Sekertaris-Jenderal PBB mengutuk atas serangan yang menimpa sebuah guest house PBB di pusat kota Kabul, Afghanistan pada 28 Oktober 2009 kemarin, yang telah menewaskan paling sedikit 5 (lima) personil PBB/UNAMA dan telah melukai banyak lainnya. Dalam pernyataan yang diterbitkan pada pagi hari waktu New York, Sekjen PBB mengatakan: “My deepest condolences go to the families and friends of the victims who were viciously killed as they sought to serve the people of Afghanistan. This indeed is a loss to all members of the UN family working together to support Afghanistan at this critical juncture. The United Nations remains committed to continue its work in the country as the Afghan people strive for a better future.”

Press Conference

Special Representative of the Secretary-General untuk Afghanistan: Kai Eide juga meneruskan pernyataan kecaman Sekjen PBB atas serangan tersebut dengan menyatakan bahwa: *“This is a very dark day for the UN in Afghanistan”.

SRSG Eide juga menambahkan bahwa: “This attack will not deter the UN from continuing all its work to reconstruct a war-torn country and to build a better future for all Afghans. We will remain committed to the people of Afghanistan. We do of course review our security measures regularly in light of the prevailing security situation. We will in light of this morning’s tragedy look at whether other appropriate measures need to be taken to protect all our staff.”

Afghan Firefighters

UN attack in Afghanistan

Meski saat ini pihak UN Assistance Mission in Afghanistan masih belum mengumumkan nama-nama dan kewarganegaraan para korban meninggal dan luka-luka yaitu staff UNAMA, namun beberapa media asing sudah mulai mengulas dan membeberkannya pada situs web media di Filipina dan artikel terkait, dan menurut data yang masih belum dapat dikonfirmasikan kepastiannya, nama-nama para korban meninggal adalah:

1. Yahlydia Wonwene of UNDP-ELECT (Liberia);
2. Jossie Esto of UNDP-ELECT (Phillipines);
3. Lawrence Mefful of UNAMA-UNDSS (Ghana);
4. Lewis Maxwell of UNAMA-UNDSS (US).

Kemungkinan atas staff UNICEF yang masih belum diidentifikasikan (and unconfirmed possibily 5th deceased staff member) adalah Tehome Ergete, Ethiopian national).

Assisten Secretary-General PBB untuk Peacekeeping Operations, Edmond Mulet, telah memaparkan briefing kepada Dewan keamanan PBB (the Security Council) perihal insiden yang terjadi di Kabul tersebut pada hari yang sama. Ia juga menyatakan rasa terimakasihnya atas ucapan belasungkawa dan dukungan yang terus mengalir diperuntukkan bagi kepada para keluarga korban, baik yang datang dari sesama staff PBB, dari Kantor perwakilan negara anggota PBB di New York, dan lainnya, serta serupa mengutuk tindakan penyerangan tersebut.
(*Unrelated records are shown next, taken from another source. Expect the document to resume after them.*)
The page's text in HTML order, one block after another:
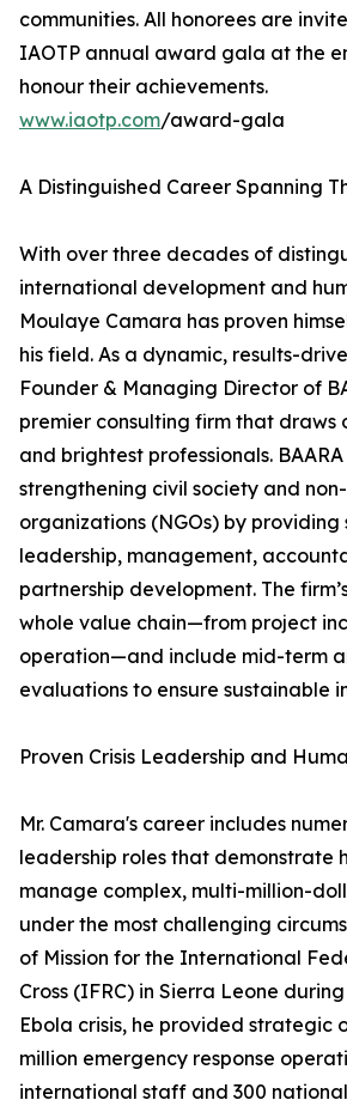
communities. All honorees are
IAOTP annual award gala at the
honour their achievements.
www.iaotp.com/award-gala
A Distinguished Career Spanning
With over three decades of
international development and
Moulaye Camara has proven
his field. As a dynamic, results-
Founder & Managing Director of
premier consulting firm that draws
and brightest professionals.
strengthening civil society and
organizations (NGOs) by providing
leadership, management,
partnership development. The
whole value chain—from project
operation—and include mid-term
evaluations to ensure sustainable
Proven Crisis Leadership and
Mr. Camara's career includes
leadership roles that demonstrate
manage complex, multi-million-
under the most challenging
of Mission for the International
Cross (IFRC) in Sierra Leone
Ebola crisis, he provided strategic
million emergency response
international staff and 300

Berikut beberapa jepretan yang berhasil dihimpun dari Kabul guna menggambarkan situasi pasca penyerangan.

Afghan Police near location

Afghan Security Forces at UN

Tidak terbilang dan tiada seuntai kata apapun yang dapat menggambarkan betapa duka ini bagi kita semua dan terhadap para korban dan keluarganya masing-masing, termasuk itu khalayak ramai di Afghanistan. Ucapan belasungkawa kami juga diperuntukkan bagi para korban penduduk setempat.

Guest House PBB ini menempatkan sebanyak 25 orang dari staff PBB; dimana disana termasuk 17 orang staff dari UNDP-ELECT project. Pihak markas besar PBb di New York senantiasa berkoordinasi dengan rekan mereka di Kabul memastikan segala dukungan yang diperlukan terus terjaga untuk hari-hari kedepan ini. Berbagai langkah pengamanan telah diambil guna memastikan peningkatan keamanan setempat dan keselamatan para staff lainnya dan areal kantor PBB.
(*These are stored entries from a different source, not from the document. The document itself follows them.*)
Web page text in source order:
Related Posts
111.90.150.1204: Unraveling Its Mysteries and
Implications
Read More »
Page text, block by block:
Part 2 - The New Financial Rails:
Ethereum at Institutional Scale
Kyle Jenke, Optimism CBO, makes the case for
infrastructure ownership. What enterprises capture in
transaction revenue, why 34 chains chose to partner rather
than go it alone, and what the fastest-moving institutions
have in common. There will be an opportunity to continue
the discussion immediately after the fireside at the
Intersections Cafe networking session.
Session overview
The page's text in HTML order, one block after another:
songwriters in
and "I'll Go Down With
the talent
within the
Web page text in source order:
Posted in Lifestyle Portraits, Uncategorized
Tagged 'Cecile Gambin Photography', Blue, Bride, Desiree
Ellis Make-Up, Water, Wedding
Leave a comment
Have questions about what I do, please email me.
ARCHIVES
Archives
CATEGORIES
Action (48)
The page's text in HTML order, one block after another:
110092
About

Secara pribadi, saya mengangkat topi salut kepada para kolega staff yang terus berdedikasi bekerja di Kabul yang secara sadar dan sukarela terus berkarya dalam situasi genting di Afghanistan didalam semangat solidaritas kebersamaan. Jelas sudah terbukti bahwa serangan secara brutal ini telah banyak dan terus dikecal oleh seluruh dunia dan tidak kan mampu untuk mengurangi jumlah dukungan PBB untuk terus mengupayakan perdamaian di Afghanistan.
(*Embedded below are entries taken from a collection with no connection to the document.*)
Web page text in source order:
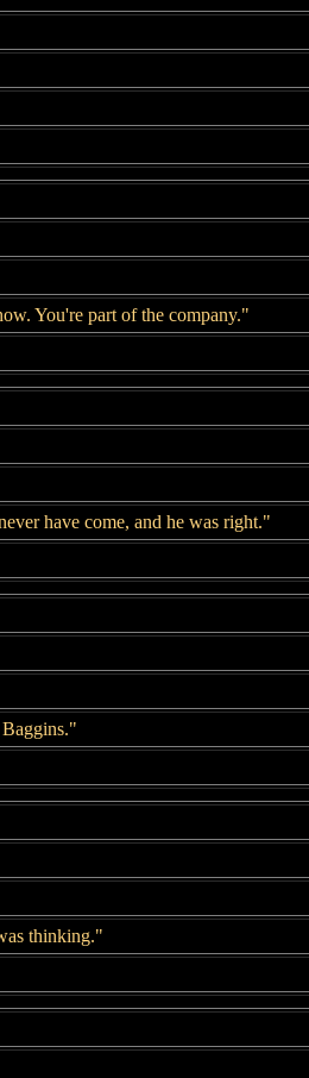
You're part of the company."
have come, and he was right."
thinking."
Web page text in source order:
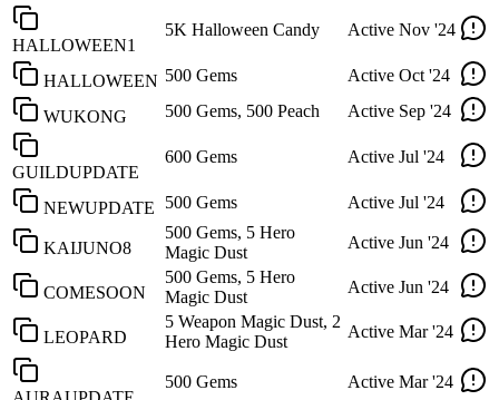
HALLOWEEN1
5K Halloween Candy Active Nov '24
HALLOWEEN 500 Gems Active Oct '24
WUKONG 500 Gems, 500 Peach Active Sep '24
GUILDUPDATE
600 Gems Active Jul '24
NEWUPDATE 500 Gems Active Jul '24
KAIJUNO8
500 Gems, 5 Hero
Magic Dust
Active Jun '24
COMESOON
500 Gems, 5 Hero
Magic Dust
Active Jun '24
LEOPARD
5 Weapon Magic Dust, 2
Hero Magic Dust
Active Mar '24
500 Gems Active Mar '24
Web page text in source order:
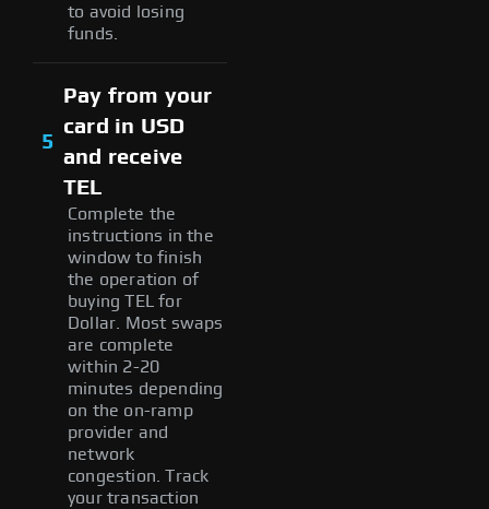
to avoid losing
funds.
5
Pay from your
card in USD
and receive
TEL
Complete the
instructions in the
window to finish
the operation of
buying TEL for
Dollar. Most swaps
are complete
within 2-20
minutes depending
on the on-ramp
provider and
network
congestion. Track
your transaction

Catatan: Photos diambil dari beberapa sumber dengan copyrights pemilik masing-masing photo. Photos digunakan sebagai ilustrasi.

Dody Muhtar Taufik Dody Muhtar Taufik, currently holding a rank in Major Cavalry. Graduated in 1995 from Indonesia’s military academy, Possesses various military course to include Basic Armor, Staff Officer’s Course, Para Trooper and several other to include the latest in Civil Military...

Detail Profile »

7  Comments

by John Wright at 29 October 2009, 09:55

I can only understand the pictures and from the news, all I can say that we are shocked by the dastardly attack on the UN guest house in Kabul.

We convey our deep sympathy to the UN for the loss of life and hope more security measures will be taken to prevent such attacks

by Camue Johnson at 10 November 2009, 16:20

In support of your colleagues in UNAMA, please take a moment to express your thoughts, concerns and condolences about the attack on UN Staff in Kabul, Afghanistan. Thank you

by Frans Dejolde at 10 November 2009, 16:20

My sincerest condolences & symphaty to the family of UN Staff who lost their lives in Kabul, Afghanistan in the service of PEACE….(TSg Dejolde/PHILBATT)

by Rosemary Tonala at 10 November 2009, 16:21

May their soals rest in perfect peace. My thougts are with their families. God should keep them and protect their families.

by Johnny UNAMA at 10 November 2009, 16:22

Thanks for sharingthe news on this website, there are some photos of the Final Respect to Fallen Colleagues ceremony on this website: http://www.flickr.com/photos/unama

by Ferro Duguluhyni at 10 November 2009, 16:24

The tragic deaths remind us that while some of us may be in safer environments than others, we are all serving the same cause and wherever the tragedy ocurrs, whether in Afghanistan or Liberia, we feel it for the families, loved ones and colleagues of those left behind. Our thoughts are with you.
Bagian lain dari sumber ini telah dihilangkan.